As Houston Nutt spoke before the assembled reporters at SEC Media Days, he seemed not just excited to be the head coach at Ole Miss -- every new coach at least says they want to be there -- but also relaxed and relieved to be away from Arkansas.

Can you blame him? Fans used the open-records laws to pore over his phone records, hired planes to carry anti-Nutt banners and revolted because he decided that leaning heavily on Darren McFadden and Felix Jones made more sense than leaning heavily on Mitch Mustain. The latter would seem to be a self-evident truth, but the disaffection of Mustain was the beginning of the end of Nutt's time in Arkansas.

On Thursday, Nutt was glowing about the beginning of his time in Oxford.

"But to walk in the Ford Theater and have 1,500 people, then later find out that 500, 600 people were turned away, I can't tell you how we felt that day," he said. "That was a day full of goosebumps, just re-energized us from that moment forward."

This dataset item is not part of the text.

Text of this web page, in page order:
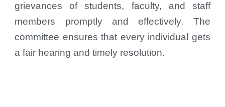
grievances of students, faculty, and staff
members promptly and effectively. The
committee ensures that every individual gets
a fair hearing and timely resolution.

And it's obvious that Nutt is still bitter about what happened during the denoument of his time with the Hogs. There was a little edge in his voice when he was asked whether there would be fewer lifelong coaches going forward, and even more edge in his words.

"More talk-show radios, more Internet blogs [C&F: There's another kind of blog?], more people can say anything without any accountability," he said. "Sometimes things are written that really puts a lot of pressure on the atheltic director. It makes it very, very tough for a coach."

Not that Nutt didn't cause some of his own problems. Excessive texting to an attractive female anchor will draw attention. Losing early in the year can almost never be offset by winning later.

But now he's got a new start. And he's hoping to reinvigorate Ole Miss, a program that has struggled mightily since firing David Cutcliffe -- soon rather than later.

"We want to win right now," he said. "I think it would be unfair to say, 'Okay, we're going to rebuild, just kind of gradually' -- I think it's unfair for your seniors. ... I can't do that. We're not going to build that way."

The players, for now, seem to be buying in. They might be relieved, too. After all, Nutt might be crazy, but he's not going to bare his chest and challenge the team to a fight.

"He's a great coach, and he'll do a lot for us this year," said uber-offensive lineman Michael Oher, he of the Michael Lewis book. "He knows what to do and what to say, and what he says, we do because we respect him."

At least until Ole Miss fans get their hands on his phone records.